View of the Heliocaminus used in Winter
Throughout his views of Rome, Piranesi’s inclusion of merchants and beggars provides contemporary, documentary evidence: the urban poor did, in the eighteenth century, often occupy ancient ruins, and including them in architectural views authenticates the artist’s first-hand observation (Stewart 176). In this view of a room that was historically populated with statues, Piranesi illustrates nine men who sit, slump, lean, or stand, nearly all of them gesturing with both arms pointed in the same direction. Reading the key and observing these figures, we might wonder if the sunlight, now interspersed with shadows cast by hanging vines, illuminates the beauty of these weary men. Piranesi might have thought so: his first biographer, Giovanni Lodovico Bianconi, observed that “instead of studying the nude or beautiful Greek statues, which are the only good models, he set himself to drawing the most gangrenous cripples and hunchbacks in all Rome…. [W]henever he found one of these horrors by a church door, he thought he had discovered a new Apollo Belvedere or a Laocöon, and ran home to draw it” (cited in Mayor 16).
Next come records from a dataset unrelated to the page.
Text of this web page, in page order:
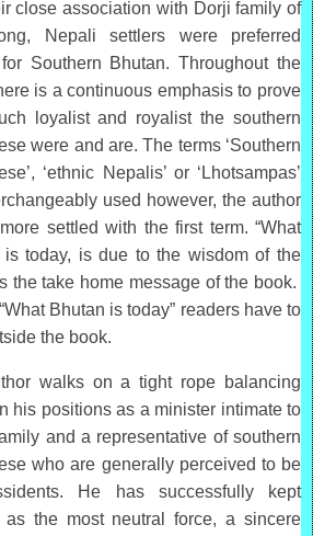
close association with Dorji family of
Nepali settlers were preferred
Southern Bhutan. Throughout the
is a continuous emphasis to prove
loyalist and royalist the southern
were and are. The terms ‘Southern
‘ethnic Nepalis’ or ‘Lhotsampas’
used however, the author
settled with the first term. “What
is today, is due to the wisdom of the
the take home message of the book.
Bhutan is today” readers have to
the book.
walks on a tight rope balancing
his positions as a minister intimate to
and a representative of southern
who are generally perceived to be
He has successfully kept
as the most neutral force, a sincere

The conspicuous presence of contemporary human life in this engraving seems almost pointedly ironic, a statement about Rome’s fall, the sad decline from past luxury to present-day poverty, or perhaps, in accord with Piranesi’s uncommon view, the suggestion that there is beauty in the irregular and ignoble human form. (JB)
To see this image in the Vedute di Roma, volume 17 of Piranesi’s Opere, click here.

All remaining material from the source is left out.